A single biochemical reaction is missing in alkaptonurics, for which they cannot convert homogentisic acid into acetoacetic acid.
Homogentisic acid is as such excreted in the urine and oxidized upon exposure to air causing the urine to become black. The chemical reaction by which homogentisic acid is converted to acetoacetic acid requires the presence of an enzyme that is either inactive or absent in alkaptonurics (Fig. 14.2).
One Gene-One Polypeptide Concept:
The ‘one gene-one enzyme’ hypothesis has been modified in several different ways. The gene forms a mRNA molecule which serves for coding of protein (enzyme). In some cases several genes form a single mRNA strand, which is then said to be polycistronic. As a single mRNA may lead to the production of several polypeptides from a single polycistronic structure, the recognized concept is one gene-one polypeptide.

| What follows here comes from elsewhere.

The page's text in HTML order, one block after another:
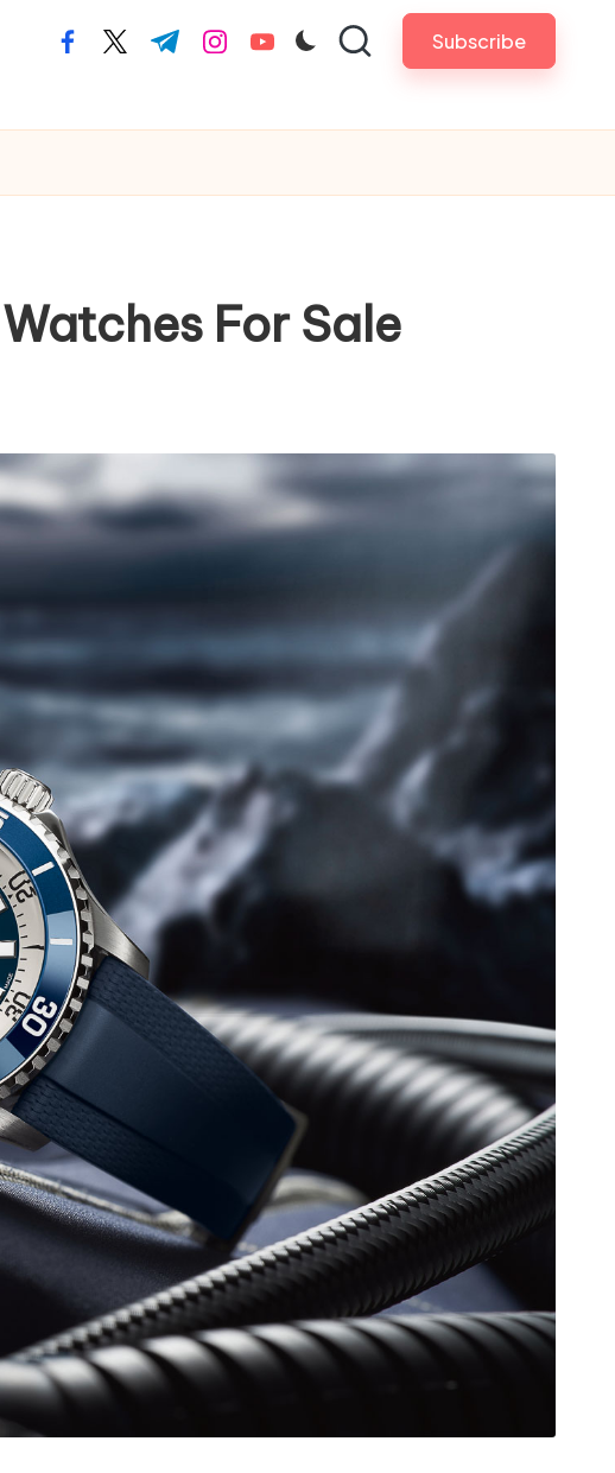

This has been illustrated by the study of sickle cell anaemia in human beings, found specially in Negroes. The R.B.C. in this disease become sickle shaped owing to the lower concentration of oxygen. This causes rupture of cells and severe haemolytic anaemia. The molecular basis to this lies in the difference of arrangement of amino acid molecules in haemoglobin.
Haemoglobin is a protein, consists of four polypeptide chains – two identical a-chains and two identical p-chains. The sickle shaped haemoglobin (HbS) differs from normal haemoglobin (HbA) in the presence of valine in the place of glutamic acid at sixth position of one of the p-chain (Fig. 14.3).
Sickle cell anaemia is, therefore, produced by a single change in any one of the two β- polypeptide chains, caused by a single mutation in one gene, it means that one gene controls the synthesis of one polypeptide chain and not complete protein.